I recall deep pain in my gut, trading stocks in the no-man’s land of 19 73–74. Even told my present wife of 50 years that I might have to fold my tent in ‘73. Did she still want to get married? Toni nodded “Yes Oh Yes,” so we tied the knot Valentine’s Day and have lived happily ever after. I got lucky. The silver straddles I put on there in London didn’t destroy me, after all.
But I had to pass on some great Abstract Expressionist paintings, selling in low thousands that now change hands in tens of millions. When you’re early, art puts away even venture capital rates of return. Emeshed in Wall Street, who was I to single out great art buys as well?

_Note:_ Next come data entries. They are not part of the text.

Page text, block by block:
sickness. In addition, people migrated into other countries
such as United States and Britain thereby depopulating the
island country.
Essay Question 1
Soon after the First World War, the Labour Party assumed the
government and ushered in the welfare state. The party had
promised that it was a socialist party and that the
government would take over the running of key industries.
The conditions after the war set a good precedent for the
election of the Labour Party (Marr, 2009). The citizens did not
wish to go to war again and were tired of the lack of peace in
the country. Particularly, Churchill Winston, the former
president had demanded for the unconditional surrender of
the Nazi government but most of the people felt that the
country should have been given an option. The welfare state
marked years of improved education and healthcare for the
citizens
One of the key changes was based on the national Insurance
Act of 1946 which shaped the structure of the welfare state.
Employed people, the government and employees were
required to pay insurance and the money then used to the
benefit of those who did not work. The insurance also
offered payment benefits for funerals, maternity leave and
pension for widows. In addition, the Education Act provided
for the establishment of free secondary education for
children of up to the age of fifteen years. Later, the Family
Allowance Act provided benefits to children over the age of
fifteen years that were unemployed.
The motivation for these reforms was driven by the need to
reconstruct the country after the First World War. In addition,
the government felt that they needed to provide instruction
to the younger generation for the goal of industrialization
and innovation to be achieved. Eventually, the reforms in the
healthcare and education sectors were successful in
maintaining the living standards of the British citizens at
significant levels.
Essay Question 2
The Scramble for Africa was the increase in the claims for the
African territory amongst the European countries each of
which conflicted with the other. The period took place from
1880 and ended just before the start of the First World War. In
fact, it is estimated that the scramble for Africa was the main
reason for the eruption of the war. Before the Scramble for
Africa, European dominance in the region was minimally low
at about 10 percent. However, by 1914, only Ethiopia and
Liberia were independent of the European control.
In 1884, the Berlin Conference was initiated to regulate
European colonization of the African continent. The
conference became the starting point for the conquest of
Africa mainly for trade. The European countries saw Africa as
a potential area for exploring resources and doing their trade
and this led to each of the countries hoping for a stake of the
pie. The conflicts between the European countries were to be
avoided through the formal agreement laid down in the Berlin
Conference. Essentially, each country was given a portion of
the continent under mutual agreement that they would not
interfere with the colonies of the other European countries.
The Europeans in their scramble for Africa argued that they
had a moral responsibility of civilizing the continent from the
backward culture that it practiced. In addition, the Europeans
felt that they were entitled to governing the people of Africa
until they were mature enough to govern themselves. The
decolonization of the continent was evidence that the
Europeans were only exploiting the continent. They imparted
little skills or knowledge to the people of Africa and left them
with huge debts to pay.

Fifty years later, I still recall pain deep in my gut, but not such specific numbers that caused the pain. Today, I own a bunch of 2-year Treasuries yielding 5% , 65 basis points above counterpart 10- year notes. Nobody early on explained such historic yield disparity, going back 30 years. Such negative yield is at a 30-year record. My conservative act is costing me serious money, and raised my stupidity quotient unhappily.
This is akin to our banks last year, holding their advisory clients in the bespoken ratio of equity to debt of 60/40. They dropped 16% for the year but barely criticized for doing the perceived acceptable investment construct.

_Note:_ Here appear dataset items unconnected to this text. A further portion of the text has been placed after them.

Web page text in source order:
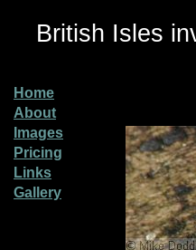
British Isles
Home
About
Images
Pricing
Links
Gallery

During 1973–’74 the conceptual investment framework was torn apart. Amid hyper inflation and soaring interest rates, the Dow Jones Averages sold at a discount to book value. Nobody anticipated the rise for interest rates and inflation. Rates rose 250 basis points. Today, the FRB and its followers dwell on quarter point margins. Much too conservative a construct. Such a swing in interest rate swings can move a stock market as much as 50%.
The price-earnings ratio in 1973 collapsed from mid-teens to as low as 11 times earnings. The market actually based out at 570 late in 1972 at 6 times earnings. We reverted back to the days of 1949. All I knew then was nobody had any money. I had just entered CCNY, and hoped to make a living writing short stories. It took exactly 8 months in 1973 to make you thoroughly disgusted with yourself as a savvy money manager.

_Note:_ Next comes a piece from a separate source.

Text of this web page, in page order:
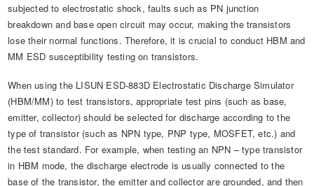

The deep basic was a market deeply deflated. In 1974–’75 Dow Jones stocks were cutting their dividends. Dupont, General Motors et al. Price-earnings ratios like interest rates tend to move in great tides of rise and fall. I believe we could be entering an early phase of an ebb tide. When earnings disappoint, stock prices are likely to drop violently. Bull markets could run shorter. Today, polite players believe the market should sell at 17 to 20 times earnings. Sounds too pie-in-the-sky to me. Think of our earnings history. Price earnings ratios got battered and fluctuated between seven times earnings in 1975 from the highs of 21 times results.
No rose garden ahead. Our Fed blows in the wind with wishy-washy action. Who can explain why we show a negative yield curve between 10-year Treasuries and 2-year Treasuries? I’ve gone back some 30 years and then my charts go no further.
The answer is the Fed needs to raise an enormous gob of capital next 12 months or so.
Don’t take for granted, the bullish consensus, that the market sells at 20 times rising earnings.

The Fed needs to buy back trillions of its outstanding debt, lower the Fed Funds
rate by a couple of hundred basis points and fund a sizable Federal deficit coming.
No rose garden ahead.
The foreign based Sony, was numero uno in terms of 10-year rate of return. Xerox had already started to fade, in the 16 spot, while Polaroid at 25 was sandwiched between Eli Lilly and Amerada Hess. Not only is nothing forever but it’s dangerous living in the high ground.